Mas, podem ficar sossegados, não estou aqui para chorar sobre lágrimas derramadas. Pelo contrário, prefiro ocupar esse espaço enaltecendo as instituições brasileiras que, apesar da maré contrária, buscaram suprir o apagão oficial e traçar rotas com seus próprios esforços. Que seria da nossa economia, e da vida das pessoas que dela dependem, se não existisse essa verdadeira rede paralela de organizações da sociedade civil trabalhando na produção de algo tão essencial como os dados reais dos diversos setores do país? 

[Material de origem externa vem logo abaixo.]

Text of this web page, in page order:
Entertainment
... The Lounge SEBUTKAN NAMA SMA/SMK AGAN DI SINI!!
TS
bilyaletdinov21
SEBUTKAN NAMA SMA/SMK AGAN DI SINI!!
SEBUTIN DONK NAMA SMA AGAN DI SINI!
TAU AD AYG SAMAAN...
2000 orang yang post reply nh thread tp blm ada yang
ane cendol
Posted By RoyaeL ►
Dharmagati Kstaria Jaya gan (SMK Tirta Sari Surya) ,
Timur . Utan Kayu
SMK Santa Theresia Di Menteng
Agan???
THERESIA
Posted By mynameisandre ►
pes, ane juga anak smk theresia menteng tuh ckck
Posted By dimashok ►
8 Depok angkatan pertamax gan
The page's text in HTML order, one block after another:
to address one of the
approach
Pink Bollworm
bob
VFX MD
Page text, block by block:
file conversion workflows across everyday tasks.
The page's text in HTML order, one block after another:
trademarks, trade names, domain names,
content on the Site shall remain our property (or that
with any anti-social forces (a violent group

Vem daí a impressionante receptividade alcançada pela Pesquisa Nacional Organis, que em 2023 chega à sua quarta edição. A Organis é uma associação que, desde 2017, incluiu entre suas atribuições a realização de amplas prospecções bianuais sobre os hábitos do consumidor brasileiro em relação aos produtos orgânicos e o seu significado ambiental, social e mercadológico. Por iniciativa da Organis, vieram à luz, há seis anos, os primeiros dados efetivos sobre esse importante setor, que cresce aqui e no mundo, movimentando de forma inovadora a agricultura, a pecuária, a indústria, o comércio e a prestação de serviços. Chegamos à quarta pesquisa consecutiva, o que torna o conjunto ainda mais revelador, pela possibilidade de se estabelecer diferentes leituras a partir da comparação entre elas e, desta maneira, ter uma boa ideia de como o comportamento de consumo do brasileiro evoluiu neste período. Um grande feito que muito orgulha a Organis e seus associados, não apenas pelo que significa para o mercado específico, mas como parâmetro para todos os demais, ao revelar novas peças para esse grande quebra-cabeças que é a rica diversidade econômica, social, ambiental e humana, esse grande patrimônio do Brasil.

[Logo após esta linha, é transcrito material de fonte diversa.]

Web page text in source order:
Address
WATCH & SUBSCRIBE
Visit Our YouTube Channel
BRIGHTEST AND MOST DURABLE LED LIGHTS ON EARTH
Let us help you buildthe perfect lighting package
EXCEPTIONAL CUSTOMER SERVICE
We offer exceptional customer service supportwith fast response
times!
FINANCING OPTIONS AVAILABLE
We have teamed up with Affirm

Graças às quatro pesquisas da Organis, hoje a grande cadeia de produtores, industriais, distribuidores e varejistas direta e indiretamente ligados ao setor dos orgânicos podem, finalmente, planejar com base em dados amplos, reais e atualizados de todas as regiões, deixando no passado as vagas ideias a respeito das motivações do consumidor. Não por acaso, os números, indicadores e tendências revelados pela Organis passaram a ser vistos como os oficiais do setor, pautando tanto a grande mídia geral como os órgãos especializados da imprensa, gerando interesse, curiosidade e debate. Prova disso são os inúmeros convites que a associação tem recebido para esmiuçar os resultados comparativos das quatro pesquisas, de forma mais detalhada, em eventos comerciais, acadêmicos e governamentais.

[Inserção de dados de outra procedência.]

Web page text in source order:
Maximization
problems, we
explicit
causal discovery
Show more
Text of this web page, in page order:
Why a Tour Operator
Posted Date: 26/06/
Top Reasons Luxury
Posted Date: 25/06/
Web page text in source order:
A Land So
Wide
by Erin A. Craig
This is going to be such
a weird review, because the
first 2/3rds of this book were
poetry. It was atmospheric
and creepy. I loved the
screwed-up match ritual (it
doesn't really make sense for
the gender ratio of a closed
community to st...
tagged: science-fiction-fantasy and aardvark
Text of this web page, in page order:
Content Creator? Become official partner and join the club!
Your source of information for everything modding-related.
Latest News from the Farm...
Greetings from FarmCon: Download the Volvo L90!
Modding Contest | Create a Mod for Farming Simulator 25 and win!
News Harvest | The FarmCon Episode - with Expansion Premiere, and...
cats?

Peço licença para revelar alguns aspectos bem concretos da realidade. Por exemplo, a evolução do número de brasileiros que consumiram produtos orgânicos no último mês: 2017 – 15%, 2019 – 19%, 2021 – 31%, 2023 – 36%. Uma vitória clara dos esforços educativos e de comunicação do setor está no reconhecimento dos produtos pelo selo orgânico, que saltou de 3% em 2019 para 24% em 2021 e chega a 36% em 2023. Outra revelação é que, atualmente, 83% dos consumidores desejam que os produtos orgânicos estejam separados em uma sessão específica nos locais de venda. O que esses números significam, feitas as ponderações e cotejados com os demais? Bem, aí cabe a todos nós a tarefa coletiva de interpretar, decifrar e transformar essas e muitas outras informações em ações práticas. É para isso que a Pesquisa Nacional Organis 2023 está integralmente disponível para download no link.

Voltando à realidade: ela é simplesmente complexa, especialmente em um país de tantos contrastes, mas estou certo de que não adianta brigar com ela. Cabe a cada um de nós promover o conhecimento, o intercâmbio, a generosa divisão de saberes, para então podermos transformá-la. Com censo. E bom senso.

Cobi Cruz é designer, diretor executivo da Organis, membro do Conselho do Instituto Giro, entidade gestora de logística reversa de embalagens em geral e conselheiro do Consea.